→ Your objective: Pick out and copy every line below that has the word "practical".

→ Extracted entries:
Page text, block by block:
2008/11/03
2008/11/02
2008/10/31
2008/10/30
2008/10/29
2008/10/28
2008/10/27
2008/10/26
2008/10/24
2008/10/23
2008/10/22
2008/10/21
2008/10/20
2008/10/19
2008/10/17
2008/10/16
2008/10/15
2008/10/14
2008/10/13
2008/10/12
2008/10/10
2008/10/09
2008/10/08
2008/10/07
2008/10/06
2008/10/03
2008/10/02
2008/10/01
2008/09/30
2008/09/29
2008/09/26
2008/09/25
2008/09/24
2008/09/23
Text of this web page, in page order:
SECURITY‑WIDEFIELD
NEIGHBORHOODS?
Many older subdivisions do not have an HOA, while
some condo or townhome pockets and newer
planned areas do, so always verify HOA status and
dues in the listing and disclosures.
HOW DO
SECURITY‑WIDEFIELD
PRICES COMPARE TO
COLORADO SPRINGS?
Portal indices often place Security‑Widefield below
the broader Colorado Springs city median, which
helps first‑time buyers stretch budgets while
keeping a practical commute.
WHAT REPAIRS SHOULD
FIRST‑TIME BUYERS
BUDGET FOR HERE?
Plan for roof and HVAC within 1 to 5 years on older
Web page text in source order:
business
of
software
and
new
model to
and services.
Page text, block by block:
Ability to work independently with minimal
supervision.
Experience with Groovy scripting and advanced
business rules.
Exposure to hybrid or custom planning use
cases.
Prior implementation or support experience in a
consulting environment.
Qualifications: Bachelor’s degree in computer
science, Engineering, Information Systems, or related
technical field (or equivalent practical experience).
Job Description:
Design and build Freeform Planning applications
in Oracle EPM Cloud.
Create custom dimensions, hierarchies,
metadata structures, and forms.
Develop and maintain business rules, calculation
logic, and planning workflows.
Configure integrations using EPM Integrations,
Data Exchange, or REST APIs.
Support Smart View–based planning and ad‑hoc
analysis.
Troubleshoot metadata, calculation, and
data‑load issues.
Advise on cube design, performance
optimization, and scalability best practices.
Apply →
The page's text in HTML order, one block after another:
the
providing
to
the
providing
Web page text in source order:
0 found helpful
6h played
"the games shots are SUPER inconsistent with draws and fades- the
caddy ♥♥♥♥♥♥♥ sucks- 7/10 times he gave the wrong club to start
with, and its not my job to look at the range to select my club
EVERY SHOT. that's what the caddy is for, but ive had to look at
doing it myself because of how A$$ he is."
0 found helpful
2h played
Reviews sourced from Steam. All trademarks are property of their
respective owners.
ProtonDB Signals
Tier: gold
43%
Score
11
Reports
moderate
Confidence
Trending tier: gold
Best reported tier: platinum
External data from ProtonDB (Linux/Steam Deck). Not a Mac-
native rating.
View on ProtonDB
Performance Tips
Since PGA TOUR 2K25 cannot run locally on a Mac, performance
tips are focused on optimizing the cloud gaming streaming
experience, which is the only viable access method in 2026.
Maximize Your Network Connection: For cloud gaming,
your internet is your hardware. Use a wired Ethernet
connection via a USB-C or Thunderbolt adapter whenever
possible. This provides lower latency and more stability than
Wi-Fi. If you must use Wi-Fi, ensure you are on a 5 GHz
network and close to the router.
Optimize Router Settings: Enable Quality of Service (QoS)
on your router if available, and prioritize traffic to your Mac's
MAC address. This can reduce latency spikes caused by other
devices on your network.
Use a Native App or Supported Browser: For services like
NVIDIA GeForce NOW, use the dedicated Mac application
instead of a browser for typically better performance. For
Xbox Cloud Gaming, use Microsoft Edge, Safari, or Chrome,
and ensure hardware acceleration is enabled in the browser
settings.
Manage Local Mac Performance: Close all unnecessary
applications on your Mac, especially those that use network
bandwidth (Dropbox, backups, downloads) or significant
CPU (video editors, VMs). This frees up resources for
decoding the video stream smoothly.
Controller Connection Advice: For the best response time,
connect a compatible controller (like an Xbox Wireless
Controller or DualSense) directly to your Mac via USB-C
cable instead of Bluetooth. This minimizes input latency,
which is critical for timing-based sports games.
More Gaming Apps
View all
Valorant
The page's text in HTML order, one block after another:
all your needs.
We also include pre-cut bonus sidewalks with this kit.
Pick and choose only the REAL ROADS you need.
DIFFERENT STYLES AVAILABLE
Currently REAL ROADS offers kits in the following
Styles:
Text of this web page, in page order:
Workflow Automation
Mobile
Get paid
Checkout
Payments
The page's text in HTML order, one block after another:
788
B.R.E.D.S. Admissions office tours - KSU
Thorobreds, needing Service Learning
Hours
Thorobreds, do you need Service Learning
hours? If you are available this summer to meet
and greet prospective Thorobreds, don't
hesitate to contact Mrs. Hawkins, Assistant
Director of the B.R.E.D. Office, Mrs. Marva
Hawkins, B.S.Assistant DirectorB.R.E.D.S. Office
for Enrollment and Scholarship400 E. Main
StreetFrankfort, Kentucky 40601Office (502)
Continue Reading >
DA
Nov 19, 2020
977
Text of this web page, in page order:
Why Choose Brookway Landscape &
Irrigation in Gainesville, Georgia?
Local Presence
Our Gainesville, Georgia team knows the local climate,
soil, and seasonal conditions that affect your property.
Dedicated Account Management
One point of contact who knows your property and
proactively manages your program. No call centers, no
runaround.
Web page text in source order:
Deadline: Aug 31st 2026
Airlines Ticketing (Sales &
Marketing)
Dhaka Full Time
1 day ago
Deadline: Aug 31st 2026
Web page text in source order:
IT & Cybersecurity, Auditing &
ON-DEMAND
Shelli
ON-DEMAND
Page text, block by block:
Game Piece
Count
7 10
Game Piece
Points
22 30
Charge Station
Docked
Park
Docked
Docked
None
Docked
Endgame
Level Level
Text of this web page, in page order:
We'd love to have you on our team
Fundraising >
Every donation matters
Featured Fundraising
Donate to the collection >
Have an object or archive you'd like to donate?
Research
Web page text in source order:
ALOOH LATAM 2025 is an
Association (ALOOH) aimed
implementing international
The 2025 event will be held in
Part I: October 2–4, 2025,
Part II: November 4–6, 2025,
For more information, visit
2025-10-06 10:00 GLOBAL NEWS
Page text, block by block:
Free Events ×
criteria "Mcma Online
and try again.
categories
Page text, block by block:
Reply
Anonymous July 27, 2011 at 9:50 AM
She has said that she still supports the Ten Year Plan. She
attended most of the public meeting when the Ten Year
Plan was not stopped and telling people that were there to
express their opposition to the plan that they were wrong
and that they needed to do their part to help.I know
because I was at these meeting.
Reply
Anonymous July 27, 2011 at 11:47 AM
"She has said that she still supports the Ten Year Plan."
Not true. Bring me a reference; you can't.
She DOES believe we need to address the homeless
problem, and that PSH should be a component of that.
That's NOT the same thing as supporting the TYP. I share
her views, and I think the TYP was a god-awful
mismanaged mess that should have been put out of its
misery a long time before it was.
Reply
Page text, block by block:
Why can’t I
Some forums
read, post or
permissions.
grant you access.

→ Answer for this exercise:
keeping a practical commute.
technical field (or equivalent practical experience).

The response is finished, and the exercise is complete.